# 10 point



## koonzie99 (Apr 25, 2012)

With this snow and cold weather we got this weekend I figured the deer would be putting the feed bag on. So thankfully I work for a guy that hunts and had no problem letting me out a hour early on Friday. I get up in to my box blind at 3 and it wasn't till 4:30 I started seeing deer a small 6 point was first followed by a spike. Then a few minutes later a small 8 point shows up and runs the spike off. The 6 and 8 spar they put a on a fun little show then they give up and continue to eat. I see another deer coming from my right it almost down the hill about to jump the creek that's when I see it's a shooter. The bow is already up and ready at this point. He gets to about 30 yards and I see it's a buck I call flyer because of a big kicker on one of his g2 he comes the rest of the way in and noses the smaller ones around for a bit then settles down. He turns broadside for me and I see the arrow go right where I needed it. The buck runs off they way he came. I lose home behind a couple trees so I figured he was dead or standing there. I look at my phone and its 4:52. I text my moms boyfriend friend to come down at 5:30 and help me out. So I'm still in the stand watching the area I last seen the buck. One of the smaller ones makes its way to where I think the buck I shot is. It looks like he's looking at something and smelling something so i figured my buck was dead. So the little buck moves on and I get down to look for sign. Find my arrow and follow the deers trail in the snow. Now there was not one drop of blood so I just followed his trail. He's right where I thought he was but he's not dead so I cock another and get about 20 yards away from him. Now I would usually go up and take care of business with my knife but he looked like he was gonna run. So I sent another arrow in to the sweet spot. Buck jumps up and runs maybe 20 yards and falls over. So my deer season is over after 25 days and 80+hours in a stand I tagged out with both of my deer in a week. Thanks for reading my story and lets bring on the ICE.


----------



## squid_1 (Jun 2, 2005)

Nice buck and story.


----------



## threeten (Feb 5, 2014)

I love hunting in the snow!
great deer! CONGRATS and thanks for sharing your hunt.


----------



## DLarrick (May 31, 2011)

congrats on a nice buck. love hunting the snow but down here in SW OH it isn't happening yet.


----------



## sherman51 (Apr 12, 2011)

spent the weekend hunting up in northern Indiana. didn't have any luck but had a beautiful time hunting in the snow. my favorite time to be in the woods. congrats on your deer. and thanks for sharing your hunt with us.
sherman


----------



## fastwater (Apr 1, 2014)

Great job on a very nice buck and your doe as well. 
Plenty of good freezer meat...ENJOY!

I too love hunting in the snow. But as DLarrick posted, haven't had any accumulation this way yet. Hopefully soon. Would love to have some on the ground for BP season.


----------



## sherman51 (Apr 12, 2011)

fastwater said:


> Great job on a very nice buck and your doe as well.
> Plenty of good freezer meat...ENJOY!
> 
> I too love hunting in the snow. But as DLarrick posted, haven't had any accumulation this way yet. Hopefully soon. Would love to have some on the ground for BP season.

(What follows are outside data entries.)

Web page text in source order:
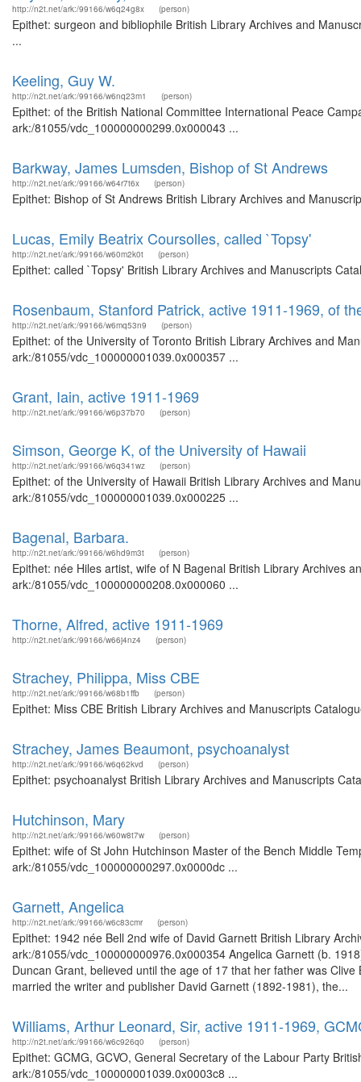
http://n2t.net/ark:/99166/w6q24g8x (person)
Epithet: surgeon and bibliophile British Library Archives and
...
Keeling, Guy W.
http://n2t.net/ark:/99166/w6nq23m1 (person)
Epithet: of the British National Committee International Peace
ark:/81055/vdc_100000000299.0x000043 ...
Barkway, James Lumsden, Bishop of St Andrews
http://n2t.net/ark:/99166/w64r7t6x (person)
Epithet: Bishop of St Andrews British Library Archives and
Lucas, Emily Beatrix Coursolles, called `Topsy'
http://n2t.net/ark:/99166/w60m2k0t (person)
Epithet: called `Topsy' British Library Archives and Manuscripts
Rosenbaum, Stanford Patrick, active 1911-1969, of
http://n2t.net/ark:/99166/w6mq53n9 (person)
Epithet: of the University of Toronto British Library Archives and
ark:/81055/vdc_100000001039.0x000357 ...
Grant, Iain, active 1911-1969
http://n2t.net/ark:/99166/w6p37b70 (person)
Simson, George K, of the University of Hawaii
http://n2t.net/ark:/99166/w6q341wz (person)
Epithet: of the University of Hawaii British Library Archives and
ark:/81055/vdc_100000001039.0x000225 ...
Bagenal, Barbara.
http://n2t.net/ark:/99166/w6hd9m3t (person)
Epithet: née Hiles artist, wife of N Bagenal British Library Archives
ark:/81055/vdc_100000000208.0x000060 ...
Thorne, Alfred, active 1911-1969
http://n2t.net/ark:/99166/w66j4nz4 (person)
Strachey, Philippa, Miss CBE
http://n2t.net/ark:/99166/w68b1ffb (person)
Epithet: Miss CBE British Library Archives and Manuscripts
Strachey, James Beaumont, psychoanalyst
http://n2t.net/ark:/99166/w6q62kvd (person)
Epithet: psychoanalyst British Library Archives and Manuscripts
Hutchinson, Mary
http://n2t.net/ark:/99166/w60w8t7w (person)
Epithet: wife of St John Hutchinson Master of the Bench Middle
ark:/81055/vdc_100000000297.0x0000dc ...
Garnett, Angelica
http://n2t.net/ark:/99166/w6c83cmr (person)
Epithet: 1942 née Bell 2nd wife of David Garnett British Library
ark:/81055/vdc_100000000976.0x000354 Angelica Garnett (b.
Duncan Grant, believed until the age of 17 that her father was
married the writer and publisher David Garnett (1892-1981), the...
Williams, Arthur Leonard, Sir, active 1911-1969,
http://n2t.net/ark:/99166/w6c926q0 (person)
Epithet: GCMG, GCVO, General Secretary of the Labour Party
ark:/81055/vdc_100000001039.0x0003c8 ...

we don't get much snow here in east central Indiana for hunting season. but we had a good 6" up north where we were hunting this weekend. I would love to have seen a buck like the one the op got. I would have plenty of summer sausage to eat and a big head on the wall, LOL.
sherman


----------



## Big Chief (Dec 16, 2005)

Nice buck congrats!


----------



## fishforfun (Apr 9, 2005)

Nice deer and story congrats. Well no shortage of snow up here in lake cty we have over 2 ft.


----------



## Fishballz (Aug 15, 2015)

Sweet looking rack! Congrats!


----------